One of the best bugs I've seen had a description fairly similar to this. Hot rou...

lisper · on Jan 3, 2023

I had one of these back in the 90s that turned out to be a compiler bug. It was code that ran a mobile robot with an arm. Exact same code running on a Sun workstation never failed, but running on an embedded system running vxWorks crashed intermittently, but only when the arm was moving. Entire heap was corrupted, so by the time the crash occurred there was no hope of getting a stack trace or any hint of what went wrong upstream. Turned out to be two mis-ordered instructions that accessed a value on the stack after the stack pointer had been popped. On vxWorks, interrupts used the same stack as the currently running process, so if an interrupt occurred exactly between these two instructions it would clobber that value, and chaos ensued.

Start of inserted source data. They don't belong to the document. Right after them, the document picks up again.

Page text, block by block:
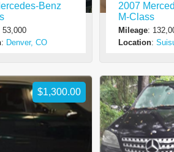
Benz
53,000
: Denver, CO
2007
M-Class
Mileage:
Location:
$1,300.00
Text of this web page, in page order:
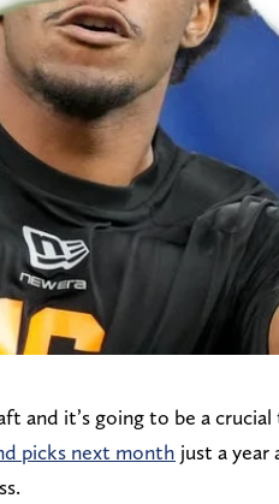
and it’s going to be a
picks next month just a year

Took a full year to figure it out. Good times.

aw1621107 · on Jan 3, 2023

How did you end up piecing together what happened?

lisper · on Jan 3, 2023

Long story but the tldr is that it happened in two stages. First someone figured out a way to reliably reproduce the problem. And then I spent a very long time single stepping through machine instructions until I had a eureka moment.

dekhn · on Jan 3, 2023

And the compiler was emitting the two instructions in the wrong order?

lisper · on Jan 4, 2023

dylan604 · on Jan 4, 2023

I hope someone bought you a beer

lisper · on Jan 4, 2023

Discovery is its own reward ;-)

Actually, I remember reporting the bug to the compiler authors and being stunned when they told me that they were not going to issue a new version with the bug fix because the project was no longer being funded. (This was the T dialect of Lisp in case you're wondering.)

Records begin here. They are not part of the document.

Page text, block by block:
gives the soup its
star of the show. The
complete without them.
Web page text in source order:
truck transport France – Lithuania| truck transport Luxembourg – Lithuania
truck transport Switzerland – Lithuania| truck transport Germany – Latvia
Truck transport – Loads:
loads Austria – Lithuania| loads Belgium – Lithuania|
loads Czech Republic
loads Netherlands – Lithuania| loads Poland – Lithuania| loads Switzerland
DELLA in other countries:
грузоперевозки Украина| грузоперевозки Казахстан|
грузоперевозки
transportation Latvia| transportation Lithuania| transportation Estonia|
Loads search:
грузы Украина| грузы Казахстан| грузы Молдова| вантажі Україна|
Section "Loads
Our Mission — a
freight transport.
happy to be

aw1621107 · on Jan 4, 2023

Sounds like quite the arduous process!

What was done in the time period between discovering the bug and its cause?

lisper · on Jan 4, 2023

A lot of rebooting and cursing.

Fortunately, it only happened when the robot's arm was moving, and we were mostly doing mobility research so we were able to be productive simply by not using the arm.

sidewndr46 · on Jan 3, 2023

It has been a while, but a switch to kernel mode followed by a switch back to the same user mode process doesn't actually mess with FP registers. The idea being, the kernel should not be using those anyways.

Also minor point: a const pointer is a pointer which always points at the same address. You can still change what is pointed at. You probably meant "a pointer to const"

dekhn · on Jan 3, 2023

Not a switch back to the same process- context switching during normal process switching.

People have been using the term "const pointer" to refer to "a pointer to const" for 20+ years (as long as I've been doing C++), although that's probably more out of laziness than incorrectness. Certainly the language definition didn't do anybody favors.

sidewndr46 · on Jan 4, 2023

OK, that's interesting. Have any details on how FP wasn't being restored?